By the end you’ll have a mars bar slice recipe that’s simple enough for the kids to help with and reliable enough to bring to a fundraiser, office shout or dessert platter at your next BBQ. Bonus: you can make it the day before, so it’s ready when you are.
At its core, Mars Bar Slice is a no-bake chocolate crackle’s softer, chewier cousin. Classic Aussie pantry alchemy: melt chopped Mars Bars with butter and golden syrup, fold through Rice Bubbles (Rice Krispies), press into a lined tin, then pour on a layer of melted chocolate. Chill, slice, devour. Our Australian recipe leans into the caramel-nougat core of the chocolate bars, which melts into the butter to create a fudgy base that binds the cereal without turning it soggy. It’s nostalgic, wildly satisfying, and it packs and freezes like a champ.

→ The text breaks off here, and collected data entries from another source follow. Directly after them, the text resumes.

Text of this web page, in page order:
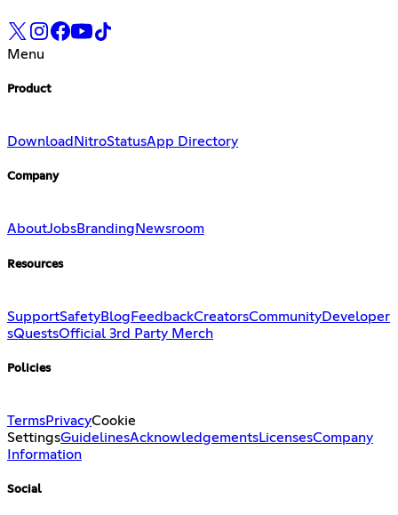
Menu
Product
Download NitroStatusApp Directory
Company
AboutJobsBranding Newsroom
Resources
SupportSafetyBlog FeedbackCreatorsCommunityDeveloper
sQuestsOfficial 3rd Party Merch
Policies
TermsPrivacyCookie
SettingsGuidelinesAcknowledgementsLicensesCompany
Information
Social
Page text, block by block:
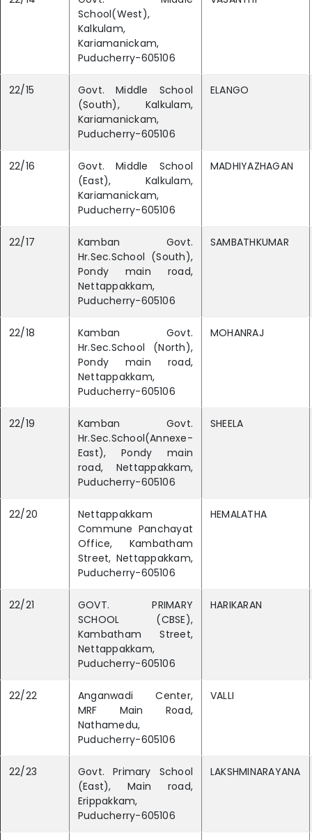
School(West),
Kalkulam,
Kariamanickam,
Puducherry-605106
22/15
Govt. Middle School
(South), Kalkulam,
Kariamanickam,
Puducherry-605106
ELANGO
22/16
Govt. Middle School
(East), Kalkulam,
Kariamanickam,
Puducherry-605106
MADHIYAZHAGAN
22/17
Kamban Govt.
Hr.Sec.School (South),
Pondy main road,
Nettappakkam,
Puducherry-605106
SAMBATHKUMAR
22/18
Kamban Govt.
Hr.Sec.School (North),
Pondy main road,
Nettappakkam,
Puducherry-605106
MOHANRAJ
22/19
Kamban Govt.
Hr.Sec.School(Annexe-
East), Pondy main
road, Nettappakkam,
Puducherry-605106
SHEELA
22/20
Nettappakkam
Commune Panchayat
Office, Kambatham
Street, Nettappakkam,
Puducherry-605106
HEMALATHA
22/21
GOVT. PRIMARY
SCHOOL (CBSE),
Kambatham Street,
Nettappakkam,
Puducherry-605106
HARIKARAN
22/22
Anganwadi Center,
MRF Main Road,
Nathamedu,
Puducherry-605106
VALLI
22/23
Govt. Primary School
(East), Main road,
Erippakkam,
Puducherry-605106
LAKSHMINARAYANA
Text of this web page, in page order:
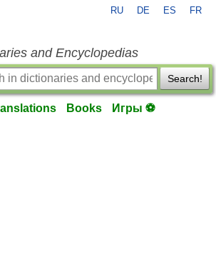
RU DE ES FR
and Encyclopedias
Search!
Books Игры ⚽
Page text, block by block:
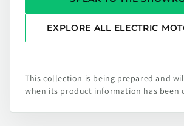
EXPLORE ALL ELECTRIC
This collection is being prepared and
when its product information has been
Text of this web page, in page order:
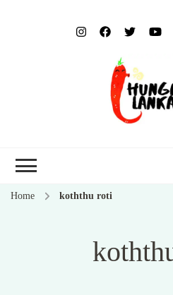
Home koththu roti
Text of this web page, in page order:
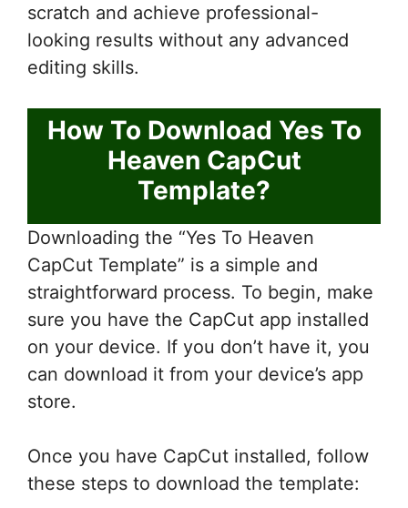
scratch and achieve professional-
looking results without any advanced
editing skills.
How To Download Yes To
Heaven CapCut
Template?
Downloading the “Yes To Heaven
CapCut Template” is a simple and
straightforward process. To begin, make
sure you have the CapCut app installed
on your device. If you don’t have it, you
can download it from your device’s app
store.
Once you have CapCut installed, follow
these steps to download the template:

You’ll find variations everywhere some add coconut, some swirl dark chocolate on top, some go extra with Maltesers. The version below is the classic I grew up with, tuned over years of bake sales and birthday parties so that it sets perfectly even on warm days.
I call this my “right-first-time” mars bar slice recipe. Follow the cues and you’ll nail it.
Standard Australian Mars Bars are 47–53 g each; you’ll need enough to make 270 g (I use 6 × 47 g bars). If yours are larger, adjust accordingly. Chop into small pieces so they melt evenly. Yes, other caramel-nougat bars work, but Mars Bars give the iconic flavour.
Unsalted butter lets you control the salt. If you only have salted, reduce the added salt. Avoid margarine; it won’t set as clean.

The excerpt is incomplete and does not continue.